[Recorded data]
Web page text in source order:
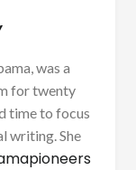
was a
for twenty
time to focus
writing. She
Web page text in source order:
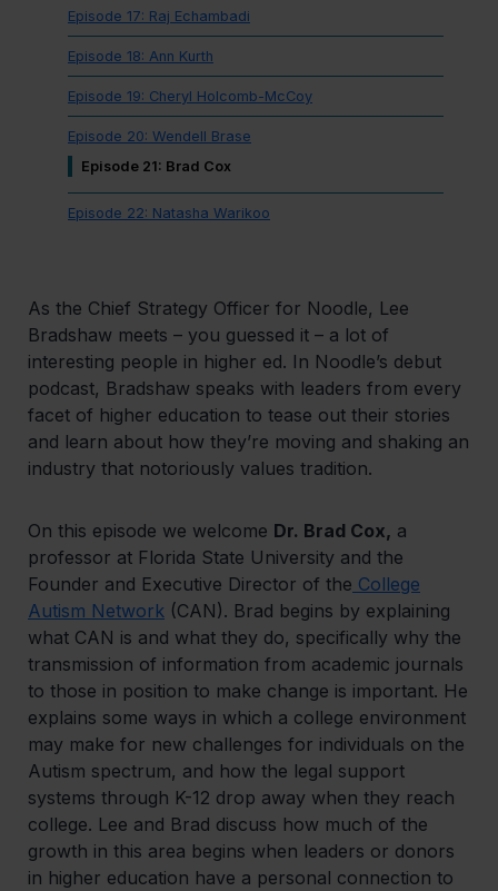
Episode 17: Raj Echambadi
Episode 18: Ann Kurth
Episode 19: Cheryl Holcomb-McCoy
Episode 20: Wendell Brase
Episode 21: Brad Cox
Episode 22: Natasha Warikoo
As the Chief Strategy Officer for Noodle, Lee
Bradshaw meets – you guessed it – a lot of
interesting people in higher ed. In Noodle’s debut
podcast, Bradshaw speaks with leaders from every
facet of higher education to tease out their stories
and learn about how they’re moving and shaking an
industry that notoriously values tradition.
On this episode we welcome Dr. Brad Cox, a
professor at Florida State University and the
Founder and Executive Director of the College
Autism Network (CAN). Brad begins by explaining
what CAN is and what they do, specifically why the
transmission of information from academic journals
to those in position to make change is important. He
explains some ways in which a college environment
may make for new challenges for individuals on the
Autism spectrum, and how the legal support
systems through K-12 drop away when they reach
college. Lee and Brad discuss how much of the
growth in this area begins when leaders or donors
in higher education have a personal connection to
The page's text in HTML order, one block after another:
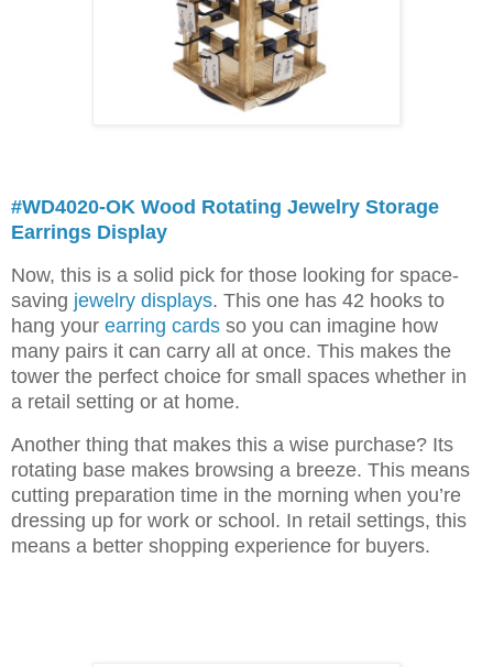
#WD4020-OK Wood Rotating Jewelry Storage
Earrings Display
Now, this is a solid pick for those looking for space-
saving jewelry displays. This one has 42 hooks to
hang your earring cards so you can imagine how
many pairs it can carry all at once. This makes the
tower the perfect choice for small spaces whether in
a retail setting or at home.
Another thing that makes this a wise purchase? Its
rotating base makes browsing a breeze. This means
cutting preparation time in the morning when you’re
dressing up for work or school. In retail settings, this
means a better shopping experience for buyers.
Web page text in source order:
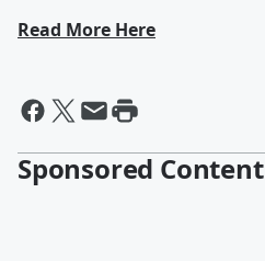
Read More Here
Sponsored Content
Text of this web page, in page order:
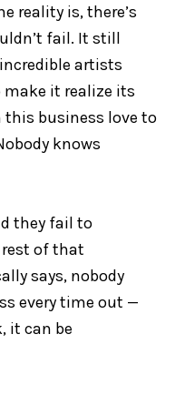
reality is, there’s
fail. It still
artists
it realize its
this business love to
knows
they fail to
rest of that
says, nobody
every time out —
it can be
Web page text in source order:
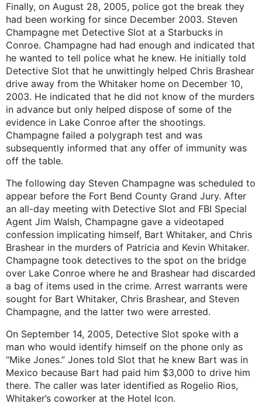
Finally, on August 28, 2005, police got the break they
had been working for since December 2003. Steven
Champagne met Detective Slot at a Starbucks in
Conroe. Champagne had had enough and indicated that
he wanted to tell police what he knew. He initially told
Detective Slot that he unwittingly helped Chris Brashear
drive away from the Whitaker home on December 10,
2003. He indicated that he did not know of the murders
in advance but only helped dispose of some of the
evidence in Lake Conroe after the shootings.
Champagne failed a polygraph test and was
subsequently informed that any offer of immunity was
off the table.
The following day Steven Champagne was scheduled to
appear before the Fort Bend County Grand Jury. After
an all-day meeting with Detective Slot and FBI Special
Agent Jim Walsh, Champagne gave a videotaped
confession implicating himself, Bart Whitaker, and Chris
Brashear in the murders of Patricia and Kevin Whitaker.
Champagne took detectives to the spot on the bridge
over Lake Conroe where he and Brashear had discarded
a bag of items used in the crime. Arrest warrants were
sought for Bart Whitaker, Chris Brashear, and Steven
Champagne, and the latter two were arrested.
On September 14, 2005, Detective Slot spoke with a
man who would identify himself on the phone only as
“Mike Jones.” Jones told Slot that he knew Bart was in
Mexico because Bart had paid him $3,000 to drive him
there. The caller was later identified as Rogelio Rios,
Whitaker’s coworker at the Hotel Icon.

Work task: From the entries, count the lines that hold the string "murders". Nothing but the number is needed.

Answer space: 2